Umberto Fanni e Franco Zeffirelli al lavoro per Rigoletto

Il Maestro lo ha raccontato attorniato dai suoi assistenti, dalla stampa internazionale e dai rappresentanti del governo dell’Oman, dell’Arena di Verona e del Teatro dell’Opera di Roma che collaboreranno con l’Opera House Muscat fornendo coro, orchestra e la creazione dei costumi. Lo ha fatto da uno dei salotti della splendida Villa Zeffirelli -a Roma, sull’Appia Antica- che con le sue ampie porte finestre tende a ricordare una di quelle case del realismo magico descritte nei capolavori letterari di Marquéz e della Allende: un tripudio di stoffe, ricordi e colori che si vanno a mescolare con le fotografie del Maestro in compagnia dei suoi più intimi e storici amici, da Fellini a Monica Vitti, da Maria Callas a Elizabeth Taylor e Richard Burton.
E adesso alla veneranda età di 96 anni questo Gigante dell’arte si prepara a tornare sulle scene con un nuovo allestimento del Rigoletto (già diretto nel lontano 1950) per la prestigiosa Royal Opera House Muscat, miracolo architettonico omanita.

Royal Opera House Muscat

Il progetto vedrà il suo compimento nel 2020 in occasione dei 50 anni del Sultanato Omanita con cui Zeffirelli collabora dal 2011, anno in cui mise in scena la Turandot per l’inaugurazione del teatro, suscitando un grande successo e preferendola proprio al Rigoletto. Inoltre per questa edizione dell’opera si promette un cast internazionale, e non lo si stenta a credere data l’assidua collaborazione fra Zeffirelli e i più grandi cantanti lirici della storia del teatro, un esempio lampante è il sodalizio artistico con Plácido Domingo con cui filmò una serie di pellicole cantate cominciate con Pagliacci (1982), continuate con Cavalleria Rusticana (1982) e La Traviata (1983) e terminate con Otello (1986). Questa versione dell’opera di Verdi avrà uno stile che andrà a ricoprire perfettamente l’estetica Zeffirelliana facendo riferimento al suo teatro ma anche al suo cinema pur preservandosi inedita e intimista con un taglio e un’impostazione cinematografici aiutati anche dalle straordinarie possibilità tecniche offerte dalla Royal Opera House Muscat. La Presidente del Consiglio di Amministrazione S.E. Rawya Saud Al Busaidi si è detta come sempre entusiasta di questa esperienza e speranzosa assieme a Sua Maestà Sultan Qaboos bin Said Al Said di “favorire lo sviluppo culturale della nazione, incoraggiare la pace mondiale e l’armonia tra le nazioni attraverso lo scambio culturale, reso possibile dal linguaggio universale della musica e delle arti performative”.

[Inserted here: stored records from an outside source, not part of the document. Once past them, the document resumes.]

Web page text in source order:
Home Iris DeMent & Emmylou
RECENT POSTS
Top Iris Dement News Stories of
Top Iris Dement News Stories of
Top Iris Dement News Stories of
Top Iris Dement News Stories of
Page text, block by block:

Dai primi bozzetti si prevede una ricchezza di stile e una magnificenza di colori dominati dal giallo e dall’azzurro, tipica del Maestro, che si prepara per il suo ennesimo capolavoro.

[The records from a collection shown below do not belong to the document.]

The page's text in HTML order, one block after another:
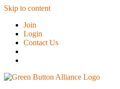
Skip to content
Join
Login
Contact Us
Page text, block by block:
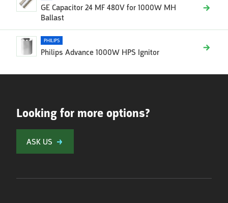
GE Capacitor 24 MF 480V for 1000W MH
Ballast
PHILIPS
Philips Advance 1000W HPS Ignitor
Looking for more options?
ASK US

Ebbene, ha fatto molta strada quel giovane scenografo e costumista delle cosiddette “operine” dell’Accademia Chigiana di Siena che Luchino Visconti prese sotto la sua ala e convinse a venire a Roma dove sarebbe diventato l’uomo che noi tutti conosciamo, collaborando con i più grandi artisti del Novecento. Dalle opere con la Callas agli spettacoli in prosa dell’Amleto con Giorgio Albertazzi e Anna Proclemer fino ad arrivare al cinema con gli adattamenti delle opere shakespeariane – come non ricordare quel prodigio di colori pastello che è la trasposizione della Bisbetica domata con Richard Burton e Elizabeth Taylor o quella romantica versione del Romeo e Giulietta dove due giovanissimi Olivia Hussey e Leonard Whiting ci commuovono ancora oggi –. Zeffirelli ha fatto del suo stile una virtù. In bocca al lupo Maestro!